Originally Posted By: TiredTrucker
But there are many studies that show for every 1 BTU of energy to produce ethanol, from corn planting, fertilizer, harvest, transportation, ethanol production, etc... there is a net 1.34 BTU energy output from ethanol, for a 34% gain in BTU output over input.
http://www.transportation.anl.gov/pdfs/AF/265.pdf
True, a gasoline engine on various blends of ethanol will get lower mpg. But that doesn't mean it has a lower cost per mile. My pickup on E85 has a 1-2 cent lower cost per mile on the lower mpg than with even the better mpg I get from regular gas. Ethanol is market traded on the commodity exchanges. The producers have no say in the market price. And ethanol is substantially less cost than gas, so at even the reduced mpg, the cost per mile is less also. At the worse, a break even.
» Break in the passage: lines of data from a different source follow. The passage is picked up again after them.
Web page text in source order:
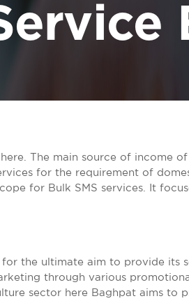
The main source of income
for the requirement of
for Bulk SMS services. It
the ultimate aim to provide its
through various
sector here Baghpat aims to
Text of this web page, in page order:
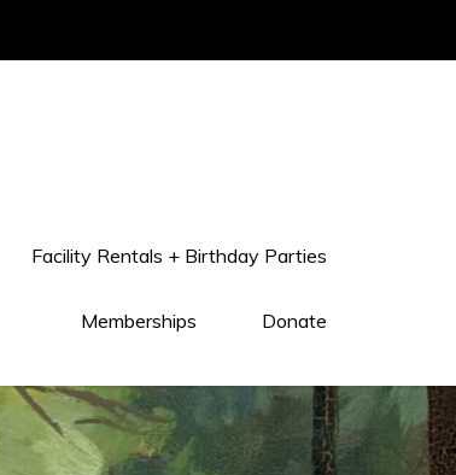
Facility Rentals + Birthday Parties
Memberships Donate
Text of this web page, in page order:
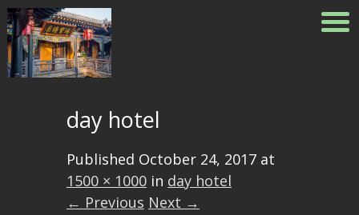
day hotel
Published October 24, 2017 at
1500 × 1000 in day hotel
← Previous Next →
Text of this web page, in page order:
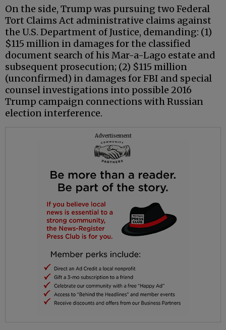
On the side, Trump was pursuing two Federal
Tort Claims Act administrative claims against
the U.S. Department of Justice, demanding: (1)
$115 million in damages for the classified
document search of his Mar-a-Lago estate and
subsequent prosecution; (2) $115 million
(unconfirmed) in damages for FBI and special
counsel investigations into possible 2016
Trump campaign connections with Russian
election interference.
Advertisement
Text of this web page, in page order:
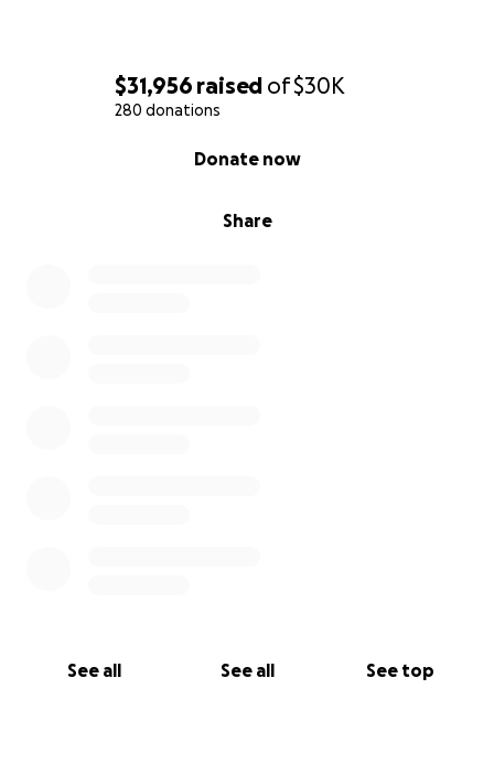
$31,956 raised of$30K
280 donations
Share
Donate now
See all See all See top
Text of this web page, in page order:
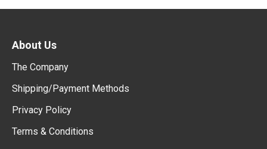
About Us
The Company
Shipping/Payment Methods
Privacy Policy
Terms & Conditions
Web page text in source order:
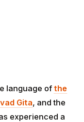
language ofthe
Gita, and the
experienced a
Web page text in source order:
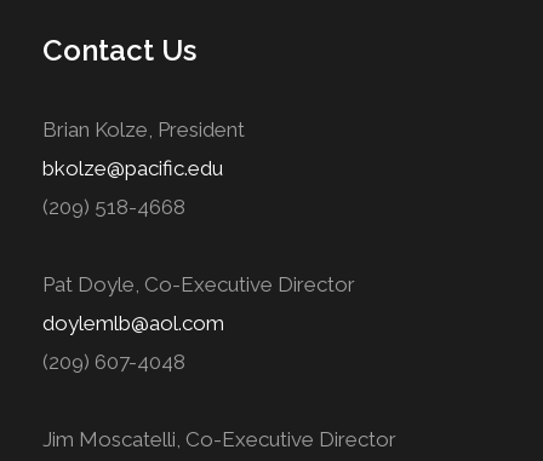
Contact Us
Brian Kolze, President
bkolze@pacific.edu
(209) 518-4668
Pat Doyle, Co-Executive Director
doylemlb@aol.com
(209) 607-4048
Jim Moscatelli, Co-Executive Director
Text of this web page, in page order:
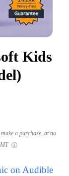
Kids
a purchase, at no
on Audible
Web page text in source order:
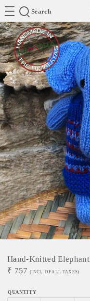
Search
Hand-Knitted Elephant
₹ 757 (INCL. OF ALL TAXES)
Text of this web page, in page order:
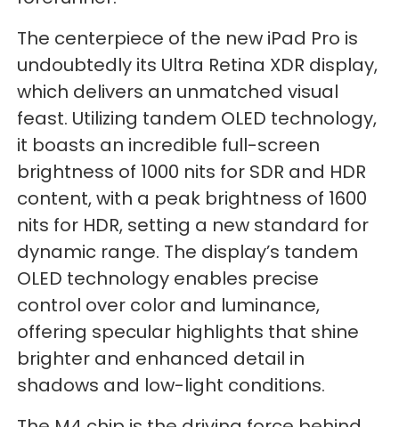
The centerpiece of the new iPad Pro is
undoubtedly its Ultra Retina XDR display,
which delivers an unmatched visual
feast. Utilizing tandem OLED technology,
it boasts an incredible full-screen
brightness of 1000 nits for SDR and HDR
content, with a peak brightness of 1600
nits for HDR, setting a new standard for
dynamic range. The display’s tandem
OLED technology enables precise
control over color and luminance,
offering specular highlights that shine
brighter and enhanced detail in
shadows and low-light conditions.
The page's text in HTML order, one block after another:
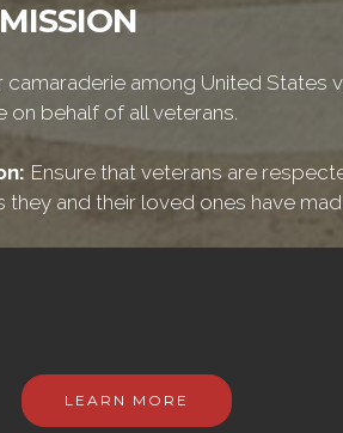
camaraderie among United States
on behalf of all veterans.
Ensure that veterans are
they and their loved ones have
LEARN MORE
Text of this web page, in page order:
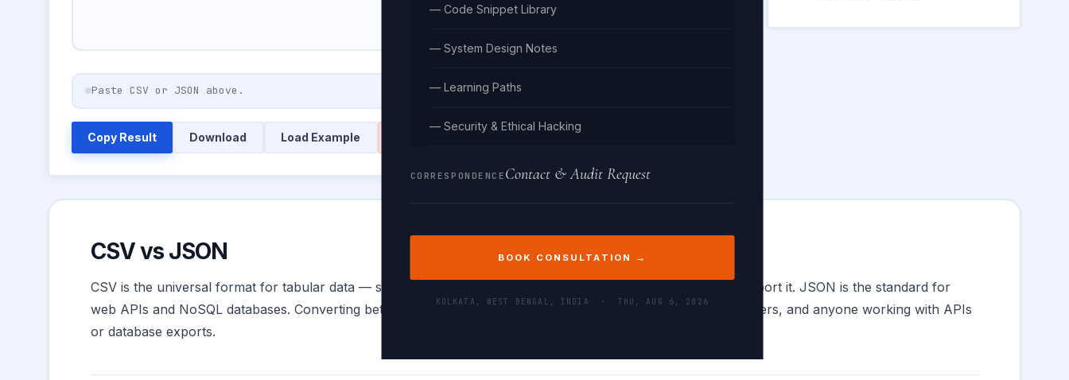
— Code Snippet Library
— System Design Notes
— Learning Paths
— Security & Ethical Hacking
CORRESPONDENCE Contact & Audit Request
BOOK CONSULTATION →
KOLKATA, WEST BENGAL, INDIA · THU, AUG 6, 2026
Paste CSV or JSON above.
Copy Result Download Load Example
CSV vs JSON
CSV is the universal format for tabular data — spreadsheets, database exports, and data analysis tools all support it. JSON is the standard for
web APIs and NoSQL databases. Converting between them is a daily task for data engineers, backend developers, and anyone working with APIs
or database exports.
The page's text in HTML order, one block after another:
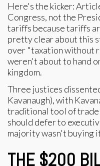
Here's the kicker:
Congress, not the
tariffs because tariffs
pretty clear about this
over "taxation without
weren't about to hand
kingdom.
Three justices
Kavanaugh), with
traditional tool of
should defer to
majority wasn't buying
THE $200
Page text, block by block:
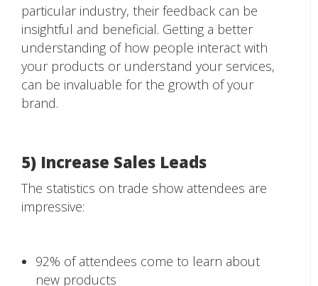
particular industry, their feedback can be
insightful and beneficial. Getting a better
understanding of how people interact with
your products or understand your services,
can be invaluable for the growth of your
brand.
5) Increase Sales Leads
The statistics on trade show attendees are
impressive:
92% of attendees come to learn about
new products
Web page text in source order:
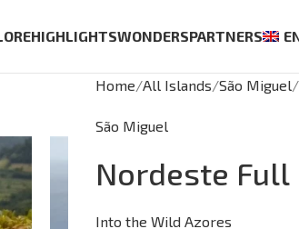
HIGHLIGHTSWONDERSPARTNERS
Home All Islands São Miguel
São Miguel
Nordeste Full
Into the Wild Azores
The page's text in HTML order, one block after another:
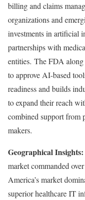
billing and claims
organizations and
investments in artificial
partnerships with
entities. The FDA
to approve AI-based
readiness and builds
to expand their reach
combined support from
makers.
Geographical Insights:
market commanded
America’s market
superior healthcare IT
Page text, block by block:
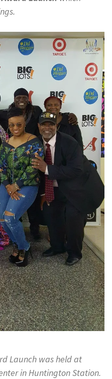
Launch was held at
in Huntington Station.

And on engines that are primarily design around E85 compared to flex fuel motors that are just gas motors that can run E85, the results are striking. Ricardo has a 3.2L V6 EBDI E85 motor that puts out the same power and fuel economy of a 6.6L diesel, but it uses E85. Cummins has a 2.8L E85 motor that outperforms a 5.7L Hemi in both power and fuel economy.
And I am not averse to using farmland to fuel vehicles. That is way better than using sacrificed lives of military men and women to fuel them, as we did with the gulf wars. The last Iraqi adventure cost us $14 Billion a month. Ethanol subsidies, before they were eliminated at the end of 2011, capped out at no more than $13 billion a year. And not one military member lost their life or was seriously wounded protecting a corn field. Those that run around claiming they support the troops should be all over ethanol use. And that is where the rubber meets the road... as a Viet vet, I always measure a person's statement of supporting the troops in how that actually plays out in what they do on a daily basis and how they vote. Talk is cheap.
Facts aren't. "In 2011 the USDA began to allow blender pump subsidies to replace the ethanol subsidies which expired in 2011." The administration 2015 budget has MORE of these subsidies included. A neat little sidestep around Congress. Nice try.